O_directand theRAWThe most fundamental difference between devices isO_directis based on the file system, that is, in the application layer, its Operation object is the file handle, the kernel and the file layer, its operation is based onInodeand data blocks, these concepts are bothEXT2/3file system-related, writing to disk is ultimatelyext3file.

andRAWdevice Write is no file system concept, the operation of the sector area code, the operation of the object is sector, write out something is not necessarilyext3file (if you followext3The rules are writtenext3files).

generally based onO_directto design and optimize their own file module, is dissatisfied with the systemCacheand scheduling strategy, the implementation of their own in the application layer to develop their own unique business characteristics of the file read and write. But the thing that's written isext3file, the disk is unloaded,Mountto any otherLinuxcan be viewed on the system.

and based onRAWEquipment Design system, is generally dissatisfied with the existingext3To design your own file system for many defects. Design your own file layout and indexing methods. For an extreme example: write the entire disk as a file and do not index it. This is notInodelimit, no file size limit, how large the disk is, and how large the file can be. Such a disk is unloaded,Mountto otherLinuxThe data is not recognized on the system.

both are read and written through the drive layer, and when the system is booted and in real mode, it can beBIOSinterface Read and writeRawequipment.
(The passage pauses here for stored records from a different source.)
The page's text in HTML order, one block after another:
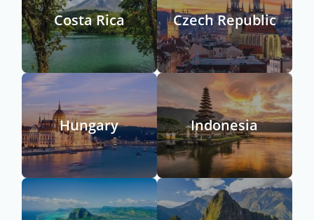
Costa Rica Czech Republic
Hungary Indonesia
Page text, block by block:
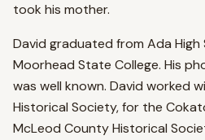
took his mother.
David graduated from Ada
Moorhead State College. His
was well known. David worked
Historical Society, for the
McLeod County Historical
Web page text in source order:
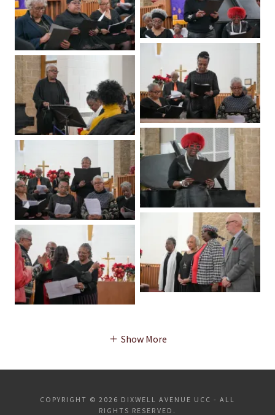
Show More
COPYRIGHT © 2026 DIXWELL AVENUE UCC - ALL
RIGHTS RESERVED.
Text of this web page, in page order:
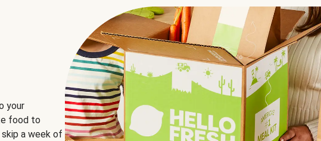
your
food to
a week of
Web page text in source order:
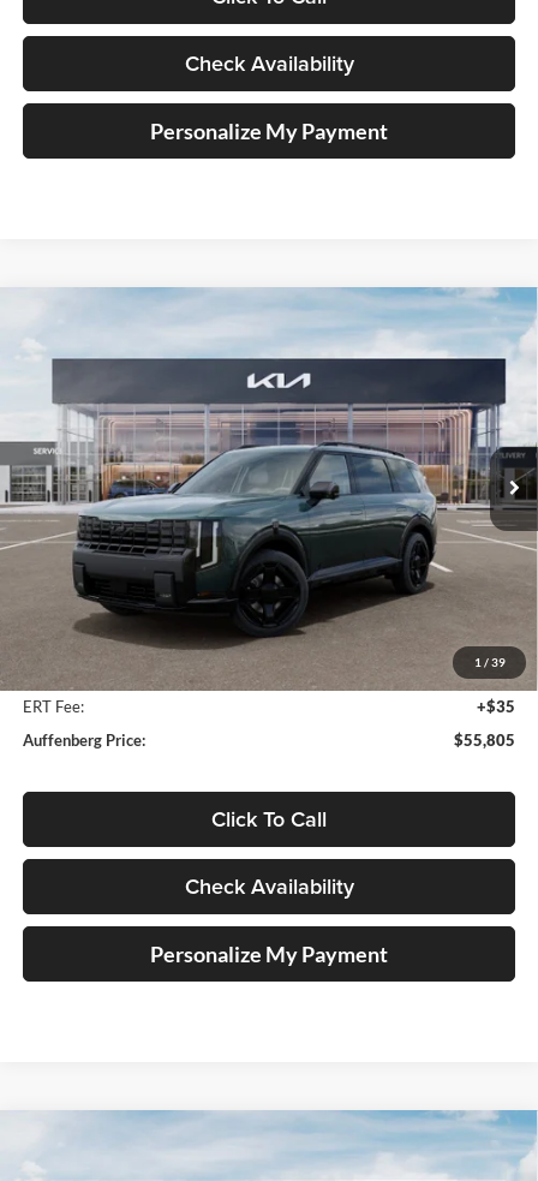
Check Availability
Personalize My Payment
1 / 39
Kia Telluride Hybrid
VIN:5XYPDESA9VG024613Stock:780118
Model:JAH4485
In Stock Ext.
$55,805
AUFFENBERG PRICE
Less
Auffenberg Discount
-$2,308
Doc Fee
+$378
ERT Fee:
+$35
Auffenberg Price:
$55,805
Click To Call
Check Availability
Personalize My Payment
Kia Telluride Hybrid X-Line SX Prestige
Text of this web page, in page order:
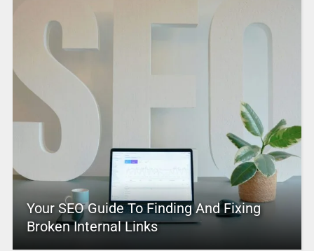
Your SEO Guide To Finding And Fixing
Broken Internal Links
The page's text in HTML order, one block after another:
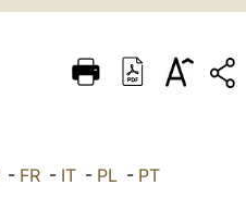
ITALIANO
- FR - IT - PL - PT
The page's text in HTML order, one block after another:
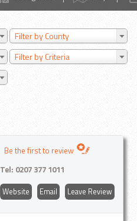
Filter by County
Filter by Criteria
Be the first to review
Tel: 0207 377 1011
Website Email Leave Review
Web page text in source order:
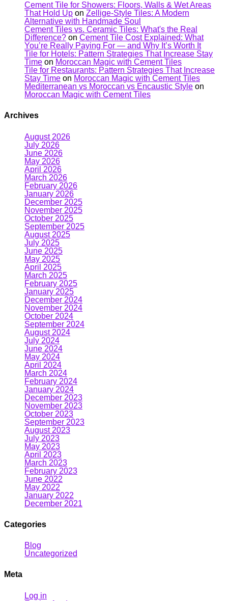
Cement Tile for Showers: Floors, Walls & Wet Areas
That Hold Up on Zellige-Style Tiles: A Modern
Alternative with Handmade Soul
Cement Tiles vs. Ceramic Tiles: What's the Real
Difference? on Cement Tile Cost Explained: What
You’re Really Paying For — and Why It’s Worth It
Tile for Hotels: Pattern Strategies That Increase Stay
Time on Moroccan Magic with Cement Tiles
Tile for Restaurants: Pattern Strategies That Increase
Stay Time on Moroccan Magic with Cement Tiles
Mediterranean vs Moroccan vs Encaustic Style on
Moroccan Magic with Cement Tiles
Archives
August 2026
July 2026
June 2026
May 2026
April 2026
March 2026
February 2026
January 2026
December 2025
November 2025
October 2025
September 2025
August 2025
July 2025
June 2025
May 2025
April 2025
March 2025
February 2025
January 2025
December 2024
November 2024
October 2024
September 2024
August 2024
July 2024
June 2024
May 2024
April 2024
March 2024
February 2024
January 2024
December 2023
November 2023
October 2023
September 2023
August 2023
July 2023
May 2023
April 2023
March 2023
February 2023
June 2022
May 2022
January 2022
December 2021
Categories
Blog
Uncategorized
Meta
Log in
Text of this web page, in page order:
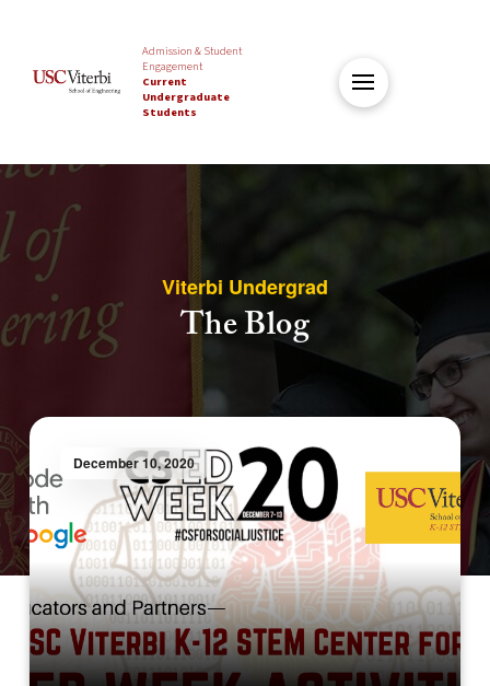
Admission & Student
Engagement
Current
Undergraduate
Students
Viterbi Undergrad
The Blog
December 10, 2020
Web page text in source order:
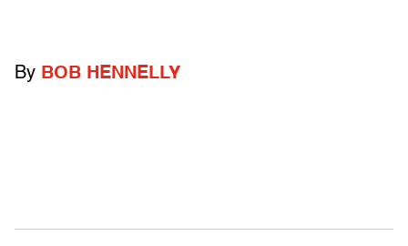
By BOB HENNELLY
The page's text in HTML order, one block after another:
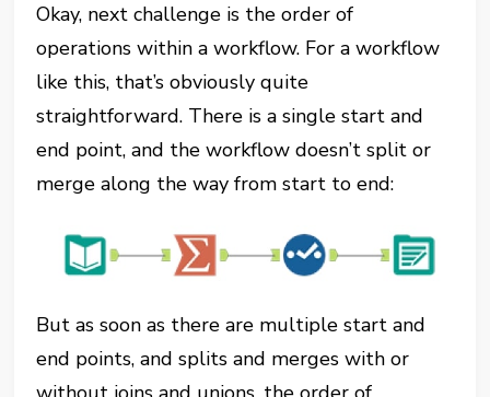
Okay, next challenge is the order of
operations within a workflow. For a workflow
like this, that’s obviously quite
straightforward. There is a single start and
end point, and the workflow doesn’t split or
merge along the way from start to end:
But as soon as there are multiple start and
end points, and splits and merges with or
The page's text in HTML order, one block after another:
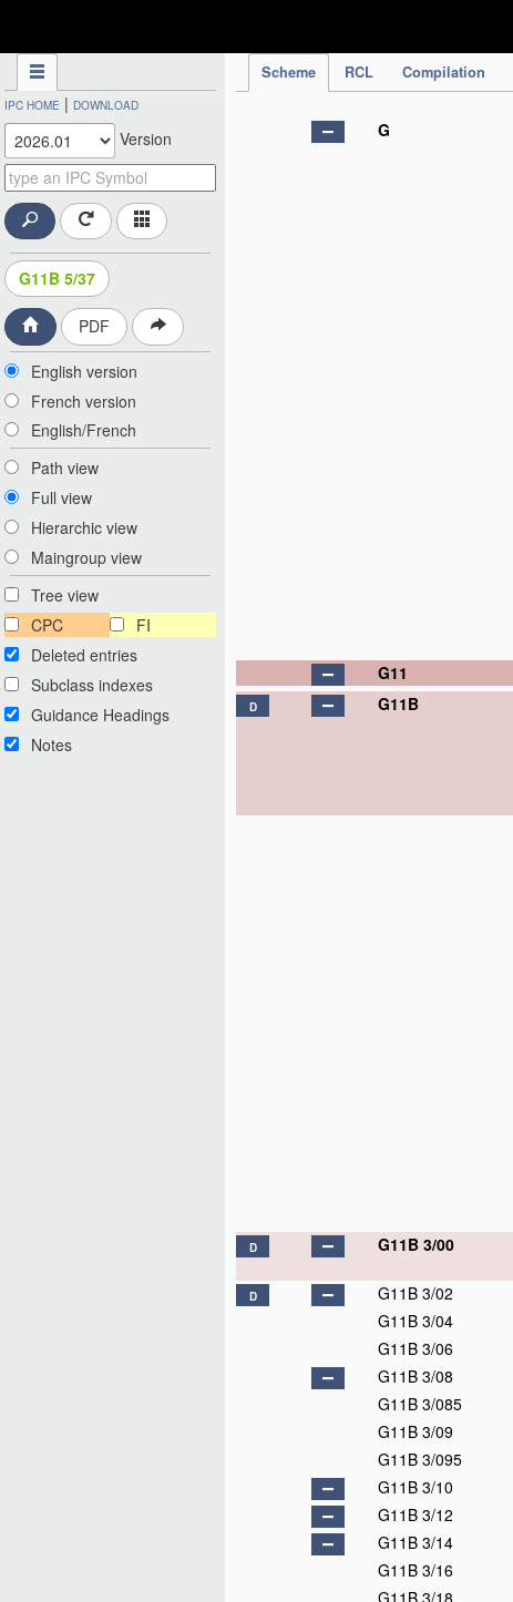
Scheme RCL Compilation
IPC HOME | DOWNLOAD
Version
G11B 5/37
PDF
English version
French version
English/French
Path view
Full view
Hierarchic view
Maingroup view
Tree view
CPC
FI
Deleted entries
Subclass indexes
Guidance Headings
Notes
G
G11
D G11B
D G11B 3/00
D G11B 3/02
G11B 3/04
G11B 3/06
G11B 3/08
G11B 3/085
G11B 3/09
G11B 3/095
G11B 3/10
G11B 3/12
G11B 3/14
G11B 3/16
G11B 3/18
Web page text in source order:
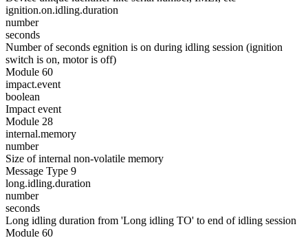
ignition.on.idling.duration
number
seconds
Number of seconds egnition is on during idling session (ignition
switch is on, motor is off)
Module 60
impact.event
boolean
Impact event
Module 28
internal.memory
number
Size of internal non-volatile memory
Message Type 9
long.idling.duration
number
seconds
Long idling duration from 'Long idling TO' to end of idling session
Module 60
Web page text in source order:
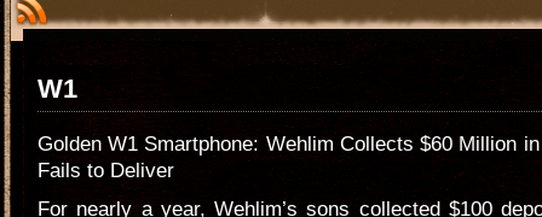
W1
Golden W1 Smartphone: Wehlim Collects $60 Million
Fails to Deliver
For nearly a year, Wehlim’s sons collected $100
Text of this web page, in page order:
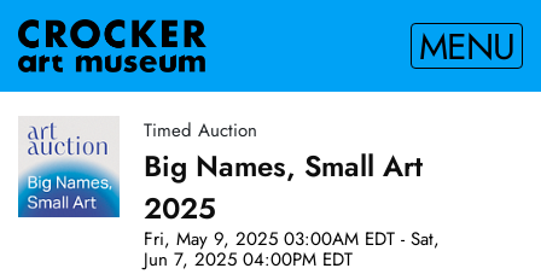
MENU
Timed Auction
Big Names, Small Art
2025
Fri, May 9, 2025 03:00AM EDT - Sat,
Jun 7, 2025 04:00PM EDT
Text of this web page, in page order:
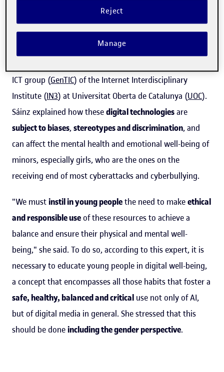
, such as ChatGPT or OpenAI.
"Many young people start using AI at a very young age
and never really ask themselves how these tools work,"
ICT group (GenTIC) of the Internet Interdisciplinary
Institute (IN3) at Universitat Oberta de Catalunya (UOC).
Sáinz explained how thesedigital technologiesare
subject to biases, stereotypes and discrimination, and
can affect the mental health and emotional well-being of
minors, especially girls, who are the ones on the
receiving end of most cyberattacks and cyberbullying.
"We mustinstil in young peoplethe need to makeethical
and responsible useof these resources to achieve a
balance and ensure their physical and mental well-
being," she said. To do so, according to this expert, it is
necessary to educate young people in digital well-being,
a concept that encompasses all those habits that foster a
safe, healthy, balanced and critical use not only of AI,
but of digital media in general. She stressed that this
should be doneincluding the gender perspective.
Reject
Manage
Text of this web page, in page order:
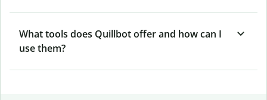
What tools does Quillbot offer and how can I
use them?
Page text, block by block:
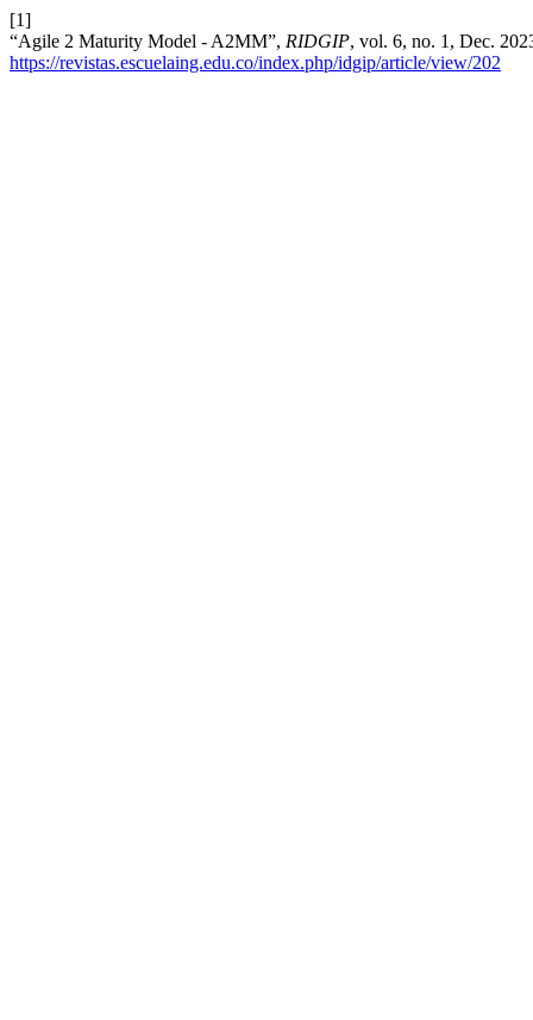
[1]
“Agile 2 Maturity Model - A2MM”, RIDGIP, vol. 6, no. 1, Dec.
https://revistas.escuelaing.edu.co/index.php/idgip/article/view/202

The advantages and disadvantages of direct IO https://www.ibm.com/developerworks/cn/linux/l-cn-directio/

AIO and direct IO relationships and DMA http://blog.csdn.net/brucexu1978/article/details/7085924

"IO Model Matrix" http://www.ibm.com/developerworks/cn/linux/l-async/

Why Nginx introduces Multithreading: reducing the impact of blocking IO http://www.aikaiyuan.com/10228.html

"AIO mechanism in Nginx use: Output Chain" http://www.aikaiyuan.com/8867.html

"Nginx encapsulation of the Linux native AIO mechanism" http://www.aikaiyuan.com/8869.html

"Nginx Output chain analysis" https://my.oschina.net/astute/blog/316954

Kernel switching times for sendfile and Read/write http://www.cnblogs.com/zfyouxi/p/4196170.html

Mmap and direct io differentiate "go"

Related Article

Contact Us

The content source of this page is from Internet, which doesn't represent Alibaba Cloud's opinion; products and services mentioned on that page don't have any relationship with Alibaba Cloud. If the content of the page makes you feel confusing, please write us an email, we will handle the problem within 5 days after receiving your email.

If you find any instances of plagiarism from the community, please send an email to: info-contact@alibabacloud.com and provide relevant evidence. A staff member will contact you within 5 working days.

A Free Trial That Lets You Build Big!

Start building with 50+ products and up to 12 months usage for Elastic Compute Service

  • Sales Support

    1 on 1 presale consultation

  • After-Sales Support

    24/7 Technical Support 6 Free Tickets per Quarter Faster Response

  • Alibaba Cloud offers highly flexible support services tailored to meet your exact needs.